I did that and claimed political asylum. My parents survived and they are back in Afghanistan now.


Parwez and his family
Parwez (far right) and his family in 1980
Parwez Faizi says the arrival of the Russians changed the course of his life.

I remember the day the Russians invaded Afghanistan. I was 10 years old. It was around 3pm when we started seeing hundreds of planes in the sky.

Our house was only about 400 yards [metres] from a huge open space where the Russians decided to make a base.

They put up a little screen and played propaganda movies. All the kids gathered around it and watched pictures of Russians marching into Germany.

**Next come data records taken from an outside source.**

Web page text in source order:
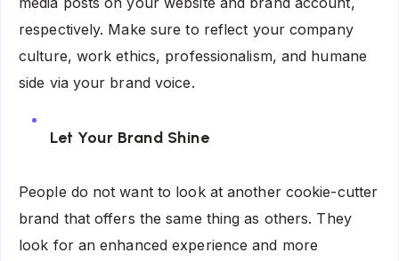
respectively. Make sure to reflect your company
culture, work ethics, professionalism, and humane
side via your brand voice.
Let Your Brand Shine
People do not want to look at another cookie-cutter
brand that offers the same thing as others. They
look for an enhanced experience and more
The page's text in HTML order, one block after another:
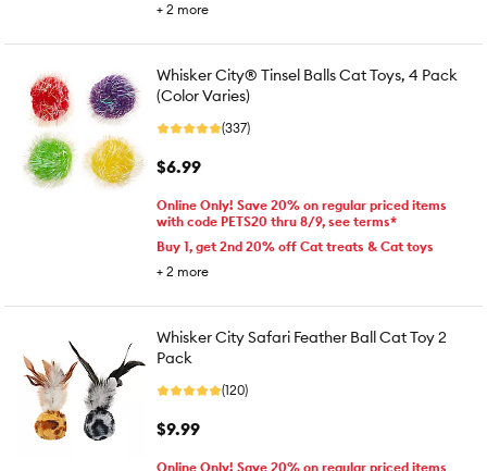
+ 2 more
Whisker City® Tinsel Balls Cat Toys, 4 Pack
(Color Varies)
(337)
$6.99
Online Only! Save 20% on regular priced items
with code PETS20 thru 8/9, see terms*
Buy 1, get 2nd 20% off Cat treats & Cat toys
+ 2 more
Whisker City Safari Feather Ball Cat Toy 2
Pack
(120)
$9.99
Online Only! Save 20% on regular priced items
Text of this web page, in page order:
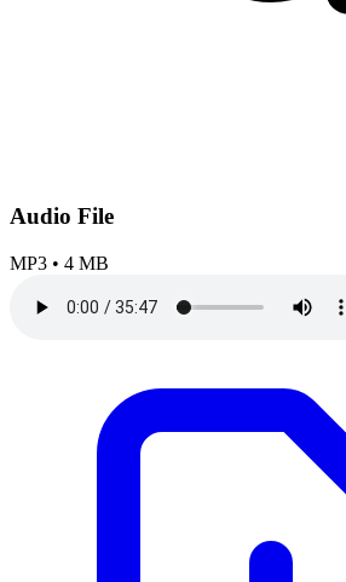
Audio File
MP3 • 4 MB
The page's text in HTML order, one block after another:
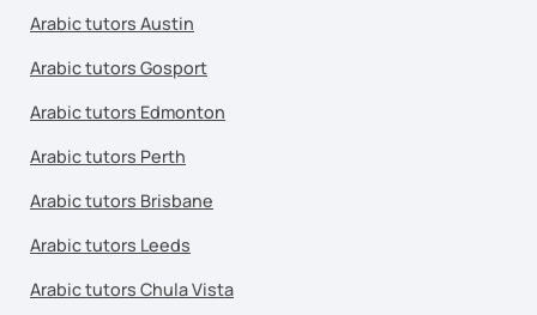
Arabic tutors Austin
Arabic tutors Gosport
Arabic tutors Edmonton
Arabic tutors Perth
Arabic tutors Brisbane
Arabic tutors Leeds
Arabic tutors Chula Vista
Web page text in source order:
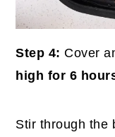
Step 4: Cover
high for 6
Stir through the

Slowly, we started trading with the Russian soldiers: anything Russian for anything American. It started getting bad after that. People started disappearing. My aunt's husband disappeared and a couple of my dad's friends. They would come at night time, ask people to go for questioning and no-one would ever hear from them again.

There was a book burning night where we had to burn anything to do with the West. The communist government would come randomly and search our house.

In the end we migrated to Pakistan. That was a horrible experience but I am now in the US. I went to Afghanistan recently and it hasn't moved forward at all


Abdul Basir's family was divided by conflict as one brother fought for the mujahideen and the other for the Afghan army.

Abdul Basir
Abdul remembers the day the invasion began
During the Soviet invasion of my country I was living in suburb of Kabul.

It changed my life. One of my brothers was a soldier in the Afghan army and another was fighting in the mujahideen. They were fighting each other but at least they were on different front lines.

I was seven when it all started. I remember dozens of helicopters flying overhead. At seven I thought it was funny watching them fly over the mountains. Sometimes I heard the sound of bombs. People around me were frightened that they would bomb our village too.

The mujahideen took my oldest brother away by force when he was 15 or 16 years old. My other brother was forced to join the army. He tried to escape once but they caught him. The mujahideen brother was killed in the fighting, the other is working in Kabul now.

I was 12 when my father died, my mother took me to an orphanage to be looked after. At that time they were taking children in large numbers to schools in the Soviet Union. I ended up in a school in Tajikistan and my family couldn't find me for years.